J. Stirling Coyne & N. P. Willis
c. 1841
Volume I, Chapter VII-4 | Start of chapter

On the opposite bank of the river is Charleville, the handsome mansion of the Earl of Rathdowne. The demesne, which participates in the attractive features displayed in the romantic scenery of Powerscourt, extends over twelve hundred acres, and is adorned with noble forest-trees. Pursuing the course of the river downwards from the waterfall, the tourist arrives at the spot where its waters emerge from a deep ravine, the precipitous sides of which are clothed with luxuriant oaks, through whose thick foliage masses of rock occasionally protrude their rugged forms over the chasm beneath.

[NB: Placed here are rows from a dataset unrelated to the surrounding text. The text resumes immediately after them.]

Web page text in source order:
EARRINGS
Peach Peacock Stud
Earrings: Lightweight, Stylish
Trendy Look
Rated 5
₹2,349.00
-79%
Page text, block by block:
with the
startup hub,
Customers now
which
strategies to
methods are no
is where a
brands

The Dargle, County Wicklow

The Dargle

This romantic glen, which is considerably more than a mile in length, takes its name of "THE DARGLE" from the river which flows through it. Entering the majestic woods by a path cut through them, and which overhangs the stream, we obtain at every opening in the trees views of unparalleled beauty and variety, the prevailing features of which partake in a great degree of the sublime. The opposite side of the glen appears one mass of thick foliage rising precipitously from the brink of the river, whose progress is heard, but whose bed is sunk so far below the surface of the woods in which it is lost, that one might suppose, without any extraordinary stretch of the imagination, it was a river in some inner world, laid open by a Titanic throe, that had cracked asunder the rocky crust of this shallow earth;—the soil, and the deep-striking roots of the trees terminating far above us, looking like a black rim on the enclosing precipices.

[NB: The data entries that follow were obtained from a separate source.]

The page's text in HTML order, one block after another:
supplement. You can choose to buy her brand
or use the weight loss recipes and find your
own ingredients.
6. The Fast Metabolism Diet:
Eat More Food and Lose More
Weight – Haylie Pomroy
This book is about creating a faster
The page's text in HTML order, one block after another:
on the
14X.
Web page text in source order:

When occasionally we catch a glimpse of the troubled waters through the gleam of the overhanging woods, they afford no silvery relief to the solemn grandeur of their majestic channel, but taking a sombre tinge from the shadow of the impending precipices, "boil and bubble" darkly over their rocky bed. About midway down the glen, a huge mass of rock, projecting at a great height over the river, has received the name of "The Lover's Leap," though we confess to not having been able to discover that any heart-stricken swains or damsels were ever silly enough to follow the example of Sappho, by precipitating themselves from the dizzy precipice. The prospect from this spot is magnificent, and the most vivid powers of imagination must fail adequately to describe a scene of such exquisite beauty as here spreads before the view. The eye from this elevated site comprehends every part of the deep glen below, catching at intervals the river breaking over fantastic fragments of rock detached from the cliffs above. To the left, the glen gradually expands into an open campaign country, bounded in the distance by the blue expanse of the sea; to the right, the vales and hills of Powerscourt, richly verdant and adorned with majestic timber, and hemmed in by lofty and rugged mountains, form an interesting and noble landscape.

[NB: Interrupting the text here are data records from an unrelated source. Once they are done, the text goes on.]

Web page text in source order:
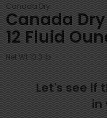
Canada Dry
Canada
12 Fluid
Net Wt 10.3 lb
Let's see if
in
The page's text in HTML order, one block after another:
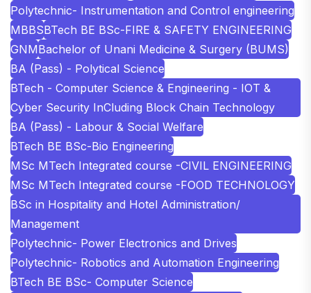
Polytechnic- Instrumentation and Control engineering
MBBSBTech BE BSc-FIRE & SAFETY ENGINEERING
GNMBachelor of Unani Medicine & Surgery (BUMS)
BA (Pass) - Polytical Science
BTech - Computer Science & Engineering - IOT &
Cyber Security InCluding Block Chain Technology
BA (Pass) - Labour & Social Welfare
BTech BE BSc-Bio Engineering
MSc MTech Integrated course -CIVIL ENGINEERING
MSc MTech Integrated course -FOOD TECHNOLOGY
BSc in Hospitality and Hotel Administration/
Management
Polytechnic- Power Electronics and Drives
Polytechnic- Robotics and Automation Engineering
BTech BE BSc- Computer Science

Another new and splendid view of THE DARGLE is obtained from a small patch of green sward at the bottom of the glen, close beside a broad pool, in which the waters of the river, dammed in by a ledge of rocks, sleep in unbroken tranquillity. Looking up the stream, the waters are seen tumbling through a rocky channel from the dark woods, which, rising to a vast height on either side, exclude every other object. Perched on the shoulder of a precipitous cliff, the thatched roof and rustic pillars of a charming little cottage, called the Moss House, peep through the foliage of the trees that grow above and beneath it, and form a singularly pleasing object in the landscape. This beautiful spot is a favourite haunt for picnic parties from Dublin:—on the smooth turf which spreads its inviting carpet beside the clear stream, many a happy group may be seen, in the pleasant summer-time, laughing, dancing, singing, or dining al fresco, with that perfect contempt of care or ceremony which so strikingly distinguishes the light-hearted people of this country.